According to a report from The Wall Street Journal, some Facebook staff are raising red flags on internal message boards and in other employee discussion groups about the propaganda, including sponsored posts from Chinese groups that purportedly show its Muslim ethnic minority Uyghurs prospering in China’s Xinjiang region.

The ads come as Beijing comes under intense criticism globally for mass internment and forced sterilizations campaigns toward its Uyghur population, which has led to claims of genocide.

Beijing has denied any human-rights violations in Xinjiang and says that its actions are necessary to quell terrorist threats in the region.

The advertisements and posts by the Chinese government and state media include videos of people in Xinjiang, including some children, saying on video that their lives have improved and attributing criticisms to Western efforts to destabilize China.

A Facebook rep told The Journal the sponsored posts don’t violate its policies and that the company is monitoring reports of the situation in Xinjiang “to help inform our approach and due diligence on this issue.”

Still, Facebook is mulling whether to act on its concerns, including by monitoring how international organizations like the United Nations will respond to the situation in Xinjiang, WSJ said, citing anonymous sources. Last week, the UN called on firms conducting Xinjiang-linked business to undertake “meaningful human rights due diligence” on their operations.

A Chinese government spokesperson did not respond to requests seeking comment, regarding its Facebook activity.

Typically, Facebook takes down Beijing’s Xinjiang-related ads within a few days, if internal reviews show they are not properly labeled as pertaining to social and political issues. Advertisers are required, when taking out ads, to indicate in Facebook’s ad-purchasing interface when they cover such topics.

If those rules are followed, ads are then shown with the name of the group that paid for them.

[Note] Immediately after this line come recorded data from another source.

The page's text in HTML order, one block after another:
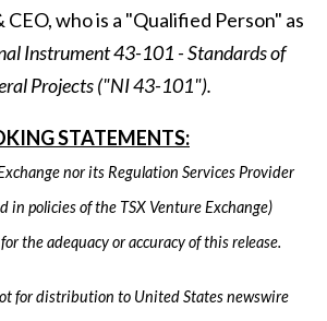
CEO, who is a "Qualified Person" as
Instrument 43-101 - Standards of
Projects ("NI 43-101").
STATEMENTS:
nor its Regulation Services Provider
in policies of the TSX Venture Exchange)
the adequacy or accuracy of this release.
for distribution to United States newswire
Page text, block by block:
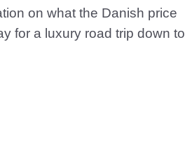
on what the Danish price
for a luxury road trip down to
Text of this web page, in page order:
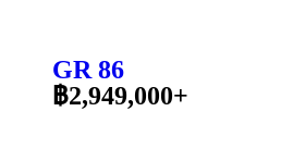
GR 86
฿2,949,000+
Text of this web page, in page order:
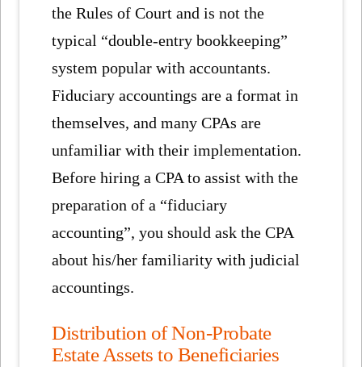
the Rules of Court and is not the
typical “double-entry bookkeeping”
system popular with accountants.
Fiduciary accountings are a format in
themselves, and many CPAs are
unfamiliar with their implementation.
Before hiring a CPA to assist with the
preparation of a “fiduciary
accounting”, you should ask the CPA
about his/her familiarity with judicial
accountings.
Distribution of Non-Probate
Estate Assets to Beneficiaries
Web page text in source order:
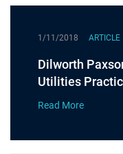
1/11/2018 ARTICLE
Dilworth
Utilities
Read More
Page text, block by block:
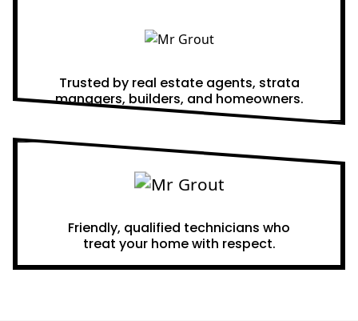
Trusted by real estate agents, strata
managers, builders, and homeowners.
Friendly, qualified technicians who
treat your home with respect.
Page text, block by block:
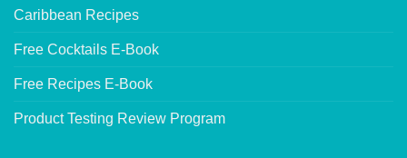
Caribbean Recipes
Free Cocktails E-Book
Free Recipes E-Book
Product Testing Review Program
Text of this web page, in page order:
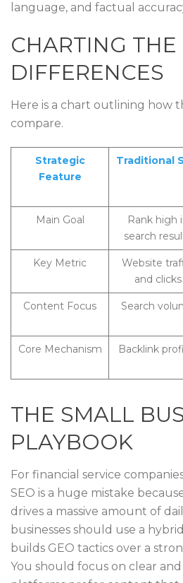
language, and factual
CHARTING THE
DIFFERENCES
Here is a chart outlining how
compare.
Strategic
Feature
Traditional
Main Goal
Rank high
search
Key Metric
Website
and clicks
Content Focus Search
Core Mechanism Backlink
THE SMALL
PLAYBOOK
For financial service
SEO is a huge mistake
drives a massive amount of
businesses should use a
builds GEO tactics over a
You should focus on clear
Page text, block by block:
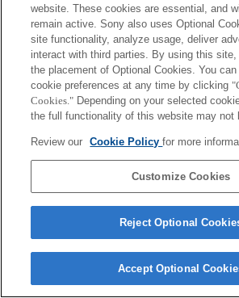
Terms of Use
website. These cookies are essential, and
remain active. Sony also uses Optional
site functionality, analyze usage, deliver
interact with third parties. By using this site,
the placement of Optional Cookies. You
cookie preferences at any time by clicking
Cookies." Depending on your selected
the full functionality of this website may not
Review our Cookie Policyfor more
Customize Cookies
Reject Optional
Accept Optional
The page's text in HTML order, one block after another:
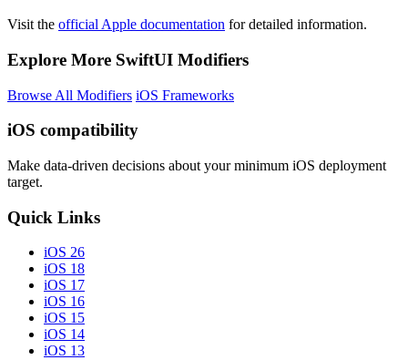
Visit the official Apple documentation for detailed information.
Explore More SwiftUI Modifiers
Browse All Modifiers iOS Frameworks
iOS compatibility
Make data-driven decisions about your minimum iOS deployment
target.
Quick Links
iOS 26
iOS 18
iOS 17
iOS 16
iOS 15
iOS 14
iOS 13
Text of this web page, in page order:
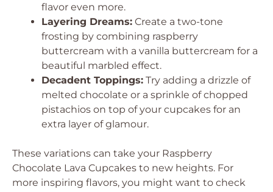
flavor even more.
Layering Dreams: Create a two-tone
frosting by combining raspberry
buttercream with a vanilla buttercream for a
beautiful marbled effect.
Decadent Toppings: Try adding a drizzle of
melted chocolate or a sprinkle of chopped
pistachios on top of your cupcakes for an
extra layer of glamour.
These variations can take your Raspberry
Chocolate Lava Cupcakes to new heights. For
more inspiring flavors, you might want to check
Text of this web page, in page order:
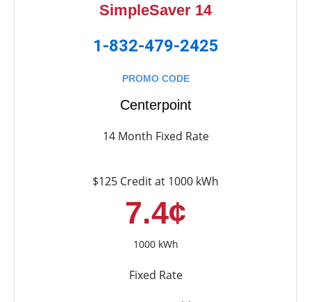
SimpleSaver 14
1-832-479-2425
PROMO CODE
Centerpoint
14 Month Fixed Rate
$125 Credit at 1000 kWh
7.4¢
1000 kWh
Fixed Rate
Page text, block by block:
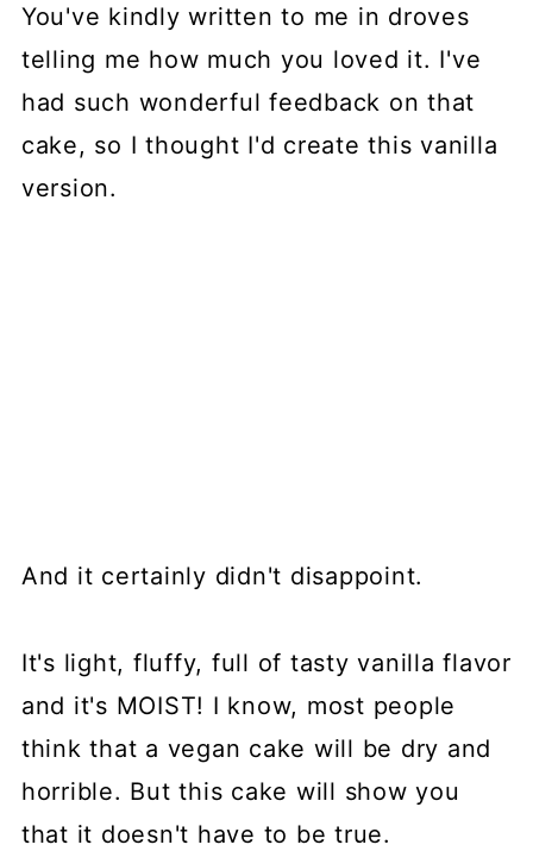
You've kindly written to me in droves
telling me how much you loved it. I've
had such wonderful feedback on that
cake, so I thought I'd create this vanilla
version.
And it certainly didn't disappoint.
It's light, fluffy, full of tasty vanilla flavor
and it's MOIST! I know, most people
think that a vegan cake will be dry and
horrible. But this cake will show you
that it doesn't have to be true.
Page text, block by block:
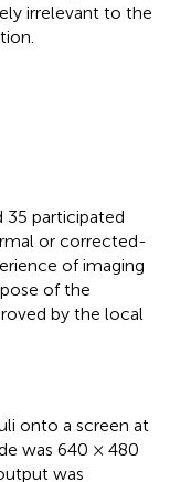
irrelevant to the
35 participated
or corrected-
of imaging
of the
by the local
onto a screen at
was 640 × 480
was
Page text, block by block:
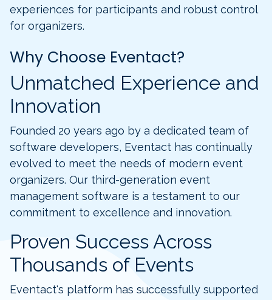
experiences for participants and robust control
for organizers.
Why Choose Eventact?
Unmatched Experience and
Innovation
Founded 20 years ago by a dedicated team of
software developers, Eventact has continually
evolved to meet the needs of modern event
organizers. Our third-generation event
management software is a testament to our
commitment to excellence and innovation.
Proven Success Across
Thousands of Events
Eventact's platform has successfully supported
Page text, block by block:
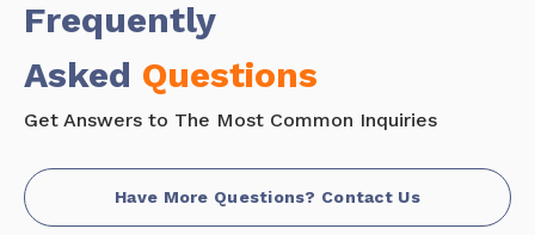
Frequently
Asked Questions
Get Answers to The Most Common Inquiries
Have More Questions? Contact Us
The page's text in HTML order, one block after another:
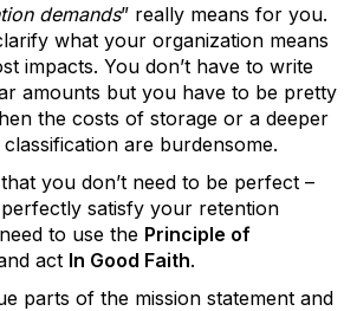
demands” really means for you.
what your organization means
impacts. You don’t have to write
amounts but you have to be pretty
the costs of storage or a deeper
are burdensome.
you don’t need to be perfect –
satisfy your retention
need to use the Principle of
act In Good Faith.
parts of the mission statement and
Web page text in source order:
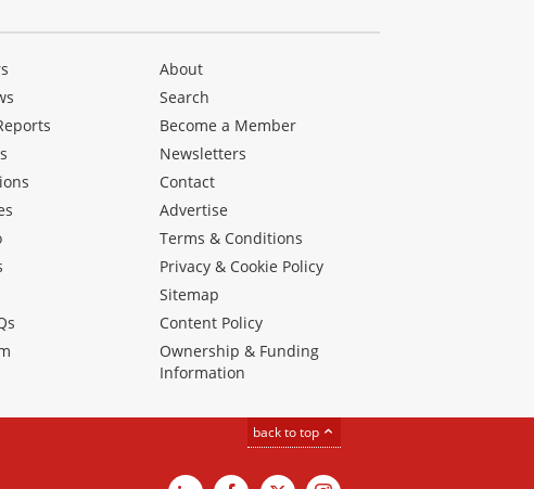
About
Search
Become a Member
Newsletters
Contact
Advertise
Terms & Conditions
Privacy & Cookie Policy
Sitemap
Content Policy
Ownership & Funding
Information
back to top

If not, users still see the ads without that information.

For Facebook, China is still a big client, even though the platform has been blocked in the country since 2009. Citing digital research analysis, The Journal said revenue from advertisers in China may exceed $5 billion a year. This would put China as Facebook’s largest revenue source after the US.

Moreover, China’s state-controlled media outlets run three of the world’s top 20 most-followed Facebook pages, according to online reference library DataReportal. Beijing’s international news channel, CGTN, has more than 115 million followers, which is the fourth-most in the world, 

Facebook, which doesn’t break out revenue by country, has long wrestled with the ethical and logistical issues that come with taking down posts or removing ads. Recently, the company has been criticized for removing some posts from former president Donald Trump.

In this case, introducing policies to tackle ads of posts from state-controlled media outlets would be tantamount to deciding what governments are allowed to broadcast on the platform.

“These ads provide a vehicle for Beijing’s propaganda,” a rep for New York-based human-rights group Avaaz told The Journal. “Even if the amounts aren’t huge, it’s a direct profit stream” for Facebook, he said. “That’s what’s particularly troubling.”

Facebook chief product officer Chris Cox responded earlier this year to an employee post in the social-media giant’s internal group for Muslim staff, called Muslim@, that pointed out that the US government had declared Beijing’s treatment of Uyghurs a genocide, and that rival Twitter had taken action against the account of China’s US Embassy for a tweet about Uyghurs that violated its policies, The Journal said.

“It’s time our platform takes action to fight misinformation on the Uighur genocide,” the employee wrote in the post, which they described as a “plea to our leadership.”

Cox reportedly replied: “Thanks for looping me in. This is incredibly serious. Let me check with our integrity teams for a status update and circle back personally or with the right POC [point of contact].”